=== Section Start ===

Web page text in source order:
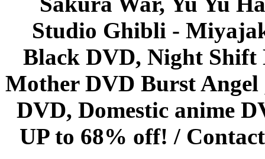
Studio Ghibli -
Black DVD, Night Shift
Mother DVD Burst
DVD, Domestic anime
UP to 68% off! /
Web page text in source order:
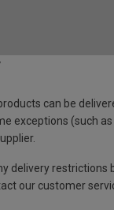
can be
exceptions (such
delivery restrictions
our customer
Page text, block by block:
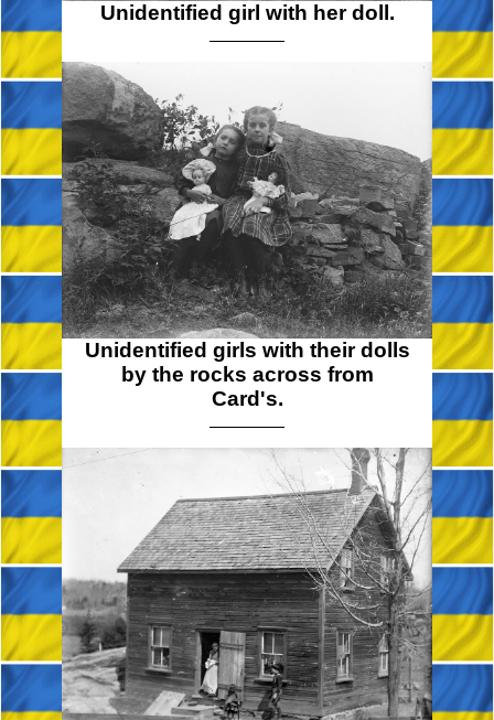
Unidentified girl with her doll.
Unidentified girls with their dolls
by the rocks across from
Card's.
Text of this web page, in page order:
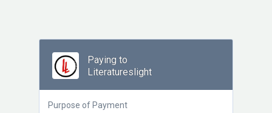
Paying to
Literatureslight
Purpose of Payment
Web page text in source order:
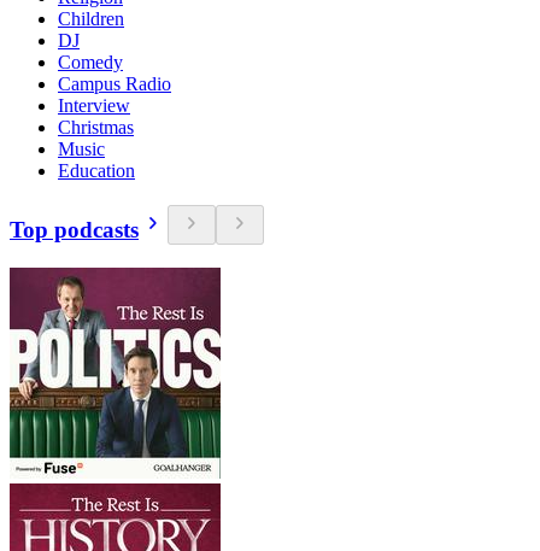
Children
DJ
Comedy
Campus Radio
Interview
Christmas
Music
Education
Top podcasts
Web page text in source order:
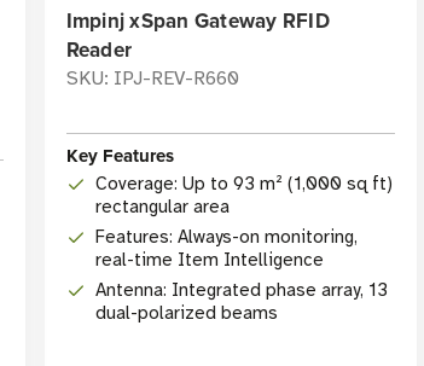
Impinj xSpan Gateway RFID
Reader
SKU: IPJ-REV-R660
Key Features
Coverage: Up to 93 m² (1,000 sq ft)
rectangular area
Features: Always-on monitoring,
real-time Item Intelligence
Antenna: Integrated phase array, 13
dual-polarized beams
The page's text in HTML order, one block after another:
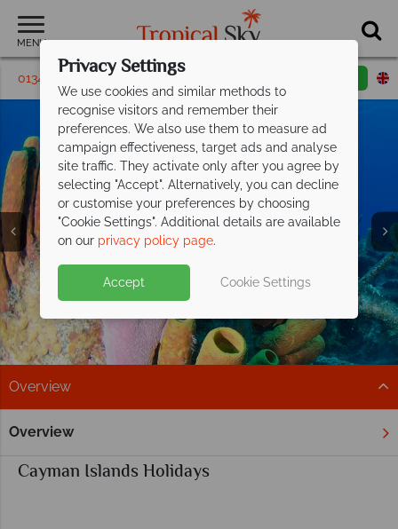
MENU
01342 395287 Request a callback
Holidays to the
Cayman Islands
Holidays to the
Cayman Islands
Holidays to the
Cayman Islands
Holidays to the
Cayman Islands
Holidays to the
Cayman Islands
Holidays to the
Cayman Islands
Holidays to the
Cayman Islands
Overview
Overview
Home
Cayman Islands Holidays
Privacy Settings
We use cookies and similar methods to
recognise visitors and remember their
preferences. We also use them to measure ad
campaign effectiveness, target ads and analyse
site traffic. They activate only after you agree by
selecting "Accept". Alternatively, you can decline
or customise your preferences by choosing
"Cookie Settings". Additional details are available
on our privacy policy page.
Accept Cookie Settings
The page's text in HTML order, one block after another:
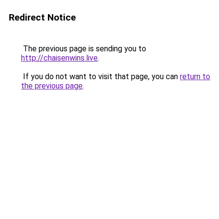
Redirect Notice
The previous page is sending you to
http://chaisenwins.live.
If you do not want to visit that page, you can return to
the previous page.
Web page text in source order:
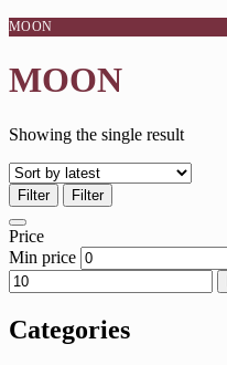
MOON
MOON
Showing the single result
Filter Filter
Price
Min price
Categories
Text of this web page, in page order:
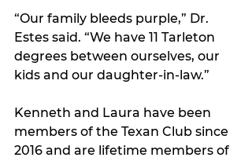
“Our family bleeds purple,” Dr.
Estes said. “We have 11 Tarleton
degrees between ourselves, our
kids and our daughter-in-law.”
Kenneth and Laura have been
members of the Texan Club since
2016 and are lifetime members of
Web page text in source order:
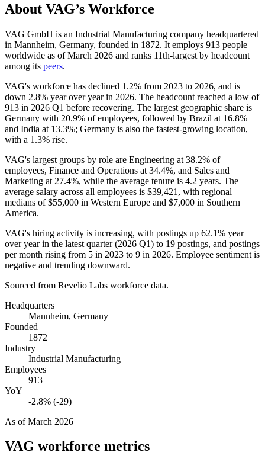
About VAG’s Workforce
VAG GmbH is an Industrial Manufacturing company headquartered
in Mannheim, Germany, founded in 1872. It employs 913 people
worldwide as of March 2026 and ranks 11th-largest by headcount
among its peers.
VAG's workforce has declined 1.2% from 2023 to 2026, and is
down 2.8% year over year in 2026. The headcount reached a low of
913 in 2026 Q1 before recovering. The largest geographic share is
Germany with 20.9% of employees, followed by Brazil at 16.8%
and India at 13.3%; Germany is also the fastest-growing location,
with a 1.3% rise.
VAG's largest groups by role are Engineering at 38.2% of
employees, Finance and Operations at 34.4%, and Sales and
Marketing at 27.4%, while the average tenure is 4.2 years. The
average salary across all employees is $39,421, with regional
medians of$55,000 in Western Europe and $7,000 in Southern
America.
VAG's hiring activity is increasing, with postings up 62.1% year
over year in the latest quarter (2026 Q1) to 19 postings, and postings
per month rising from 5 in 2023 to 9 in 2026. Employee sentiment is
negative and trending downward.
Sourced from Revelio Labs workforce data.
Headquarters
Mannheim, Germany
Founded
1872
Industry
Industrial Manufacturing
Employees
913
YoY
-2.8% (-29)
As ofMarch 2026
VAG workforce metrics
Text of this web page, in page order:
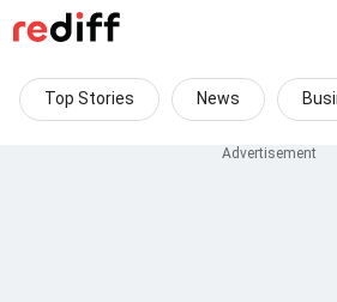
Top Stories News
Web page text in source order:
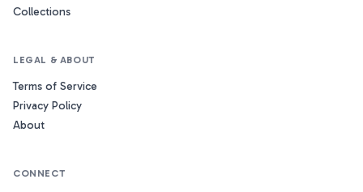
Collections
LEGAL & ABOUT
Terms of Service
Privacy Policy
About
CONNECT
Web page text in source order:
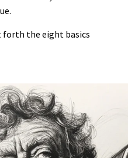
forth the eight basics
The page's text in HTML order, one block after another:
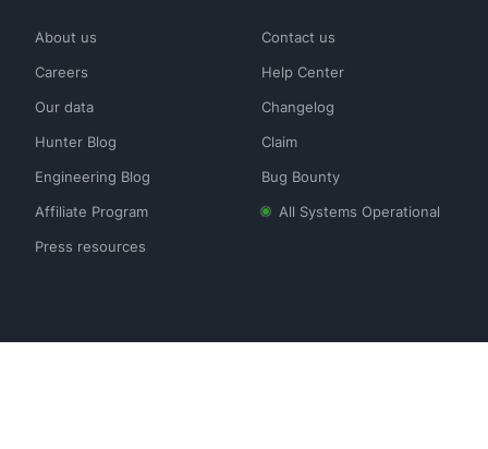
About us
Careers
Our data
Hunter Blog
Engineering Blog
Affiliate Program
Press resources
Contact us
Help Center
Changelog
Claim
Bug Bounty
All Systems Operational
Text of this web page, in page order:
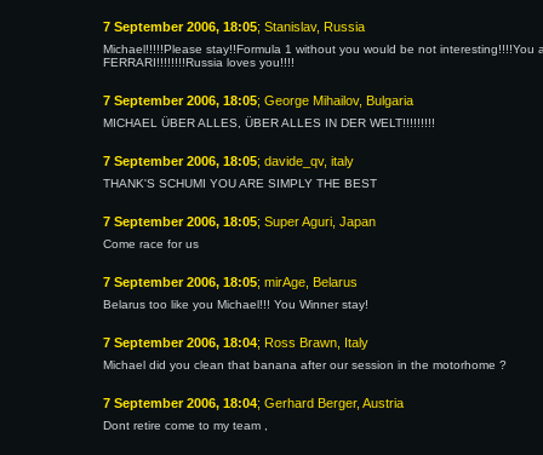
7 September 2006, 18:05; Stanislav, Russia
Michael!!!!!Please stay!!Formula 1 without you would be not
FERRARI!!!!!!!!Russia loves you!!!!
7 September 2006, 18:05; George Mihailov, Bulgaria
MICHAEL ÜBER ALLES, ÜBER ALLES IN DER WELT!!!!!!!!!
7 September 2006, 18:05; davide_qv, italy
THANK'S SCHUMI YOU ARE SIMPLY THE BEST
7 September 2006, 18:05; Super Aguri, Japan
Come race for us
7 September 2006, 18:05; mirAge, Belarus
Belarus too like you Michael!!! You Winner stay!
7 September 2006, 18:04; Ross Brawn, Italy
Michael did you clean that banana after our session in the motorhome ?
7 September 2006, 18:04; Gerhard Berger, Austria
Dont retire come to my team ,
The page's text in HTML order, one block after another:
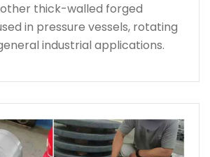
thick-walled forged
in pressure vessels, rotating
industrial applications.
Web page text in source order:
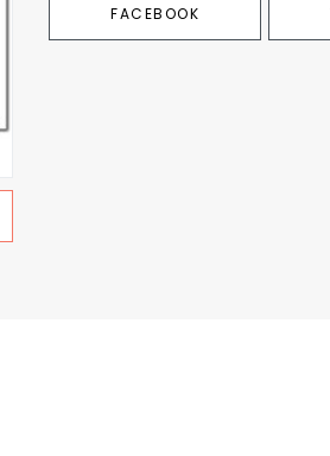
FACEBOOK
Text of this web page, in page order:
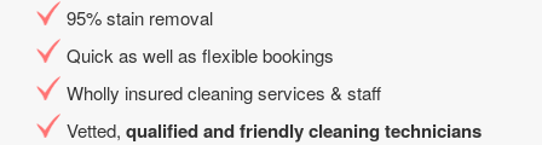
95% stain removal
Quick as well as flexible bookings
Wholly insured cleaning services & staff
Vetted, qualified and friendly cleaning technicians
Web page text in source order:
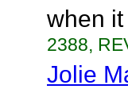
when
2388,
Jolie
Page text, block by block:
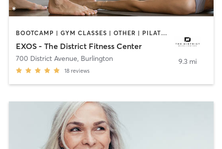
BOOTCAMP | GYM CLASSES | OTHER | PILATES | YOGA
EXOS - The District Fitness Center
700 District Avenue, Burlington
18 reviews
9.3 mi

=== Section End ===

§ Task to complete
When you transcribe the entries above, keep every word exact and leave out the pictures.

§ Answer to the problem
Web page text in source order:
Studio Ghibli -
Black DVD, Night Shift
Mother DVD Burst
DVD, Domestic anime
UP to 68% off! /
Web page text in source order:
can be
exceptions (such
delivery restrictions
our customer
Page text, block by block:
Unidentified girl with her doll.
Unidentified girls with their dolls
by the rocks across from
Card's.
Text of this web page, in page order:
Paying to
Literatureslight
Purpose of Payment
Web page text in source order:
Children
DJ
Comedy
Campus Radio
Interview
Christmas
Music
Education
Top podcasts
Web page text in source order:
Impinj xSpan Gateway RFID
Reader
SKU: IPJ-REV-R660
Key Features
Coverage: Up to 93 m² (1,000 sq ft)
rectangular area
Features: Always-on monitoring,
real-time Item Intelligence
Antenna: Integrated phase array, 13
dual-polarized beams
The page's text in HTML order, one block after another:
MENU
01342 395287 Request a callback
Holidays to the
Cayman Islands
Holidays to the
Cayman Islands
Holidays to the
Cayman Islands
Holidays to the
Cayman Islands
Holidays to the
Cayman Islands
Holidays to the
Cayman Islands
Holidays to the
Cayman Islands
Overview
Overview
Home
Cayman Islands Holidays
Privacy Settings
We use cookies and similar methods to
recognise visitors and remember their
preferences. We also use them to measure ad
campaign effectiveness, target ads and analyse
site traffic. They activate only after you agree by
selecting "Accept". Alternatively, you can decline
or customise your preferences by choosing
"Cookie Settings". Additional details are available
on our privacy policy page.
Accept Cookie Settings
The page's text in HTML order, one block after another:
Redirect Notice
The previous page is sending you to
http://chaisenwins.live.
If you do not want to visit that page, you can return to
the previous page.
Web page text in source order:
MOON
MOON
Showing the single result
Filter Filter
Price
Min price
Categories
Text of this web page, in page order:
“Our family bleeds purple,” Dr.
Estes said. “We have 11 Tarleton
degrees between ourselves, our
kids and our daughter-in-law.”
Kenneth and Laura have been
members of the Texan Club since
2016 and are lifetime members of
Web page text in source order:
About VAG’s Workforce
VAG GmbH is an Industrial Manufacturing company headquartered
in Mannheim, Germany, founded in 1872. It employs 913 people
worldwide as of March 2026 and ranks 11th-largest by headcount
among its peers.
VAG's workforce has declined 1.2% from 2023 to 2026, and is
down 2.8% year over year in 2026. The headcount reached a low of
913 in 2026 Q1 before recovering. The largest geographic share is
Germany with 20.9% of employees, followed by Brazil at 16.8%
and India at 13.3%; Germany is also the fastest-growing location,
with a 1.3% rise.
VAG's largest groups by role are Engineering at 38.2% of
employees, Finance and Operations at 34.4%, and Sales and
Marketing at 27.4%, while the average tenure is 4.2 years. The
average salary across all employees is $39,421, with regional
medians of$55,000 in Western Europe and $7,000 in Southern
America.
VAG's hiring activity is increasing, with postings up 62.1% year
over year in the latest quarter (2026 Q1) to 19 postings, and postings
per month rising from 5 in 2023 to 9 in 2026. Employee sentiment is
negative and trending downward.
Sourced from Revelio Labs workforce data.
Headquarters
Mannheim, Germany
Founded
1872
Industry
Industrial Manufacturing
Employees
913
YoY
-2.8% (-29)
As ofMarch 2026
VAG workforce metrics
Text of this web page, in page order:
Top Stories News
Web page text in source order:
Collections
LEGAL & ABOUT
Terms of Service
Privacy Policy
About
CONNECT
Web page text in source order:
forth the eight basics
The page's text in HTML order, one block after another:
About us
Careers
Our data
Hunter Blog
Engineering Blog
Affiliate Program
Press resources
Contact us
Help Center
Changelog
Claim
Bug Bounty
All Systems Operational
Text of this web page, in page order:
7 September 2006, 18:05; Stanislav, Russia
Michael!!!!!Please stay!!Formula 1 without you would be not
FERRARI!!!!!!!!Russia loves you!!!!
7 September 2006, 18:05; George Mihailov, Bulgaria
MICHAEL ÜBER ALLES, ÜBER ALLES IN DER WELT!!!!!!!!!
7 September 2006, 18:05; davide_qv, italy
THANK'S SCHUMI YOU ARE SIMPLY THE BEST
7 September 2006, 18:05; Super Aguri, Japan
Come race for us
7 September 2006, 18:05; mirAge, Belarus
Belarus too like you Michael!!! You Winner stay!
7 September 2006, 18:04; Ross Brawn, Italy
Michael did you clean that banana after our session in the motorhome ?
7 September 2006, 18:04; Gerhard Berger, Austria
Dont retire come to my team ,
The page's text in HTML order, one block after another:
thick-walled forged
in pressure vessels, rotating
industrial applications.
Web page text in source order:
FACEBOOK
Text of this web page, in page order:
95% stain removal
Quick as well as flexible bookings
Wholly insured cleaning services & staff
Vetted, qualified and friendly cleaning technicians
Web page text in source order:
when
2388,
Jolie
Page text, block by block:
BOOTCAMP | GYM CLASSES | OTHER | PILATES | YOGA
EXOS - The District Fitness Center
700 District Avenue, Burlington
18 reviews
9.3 mi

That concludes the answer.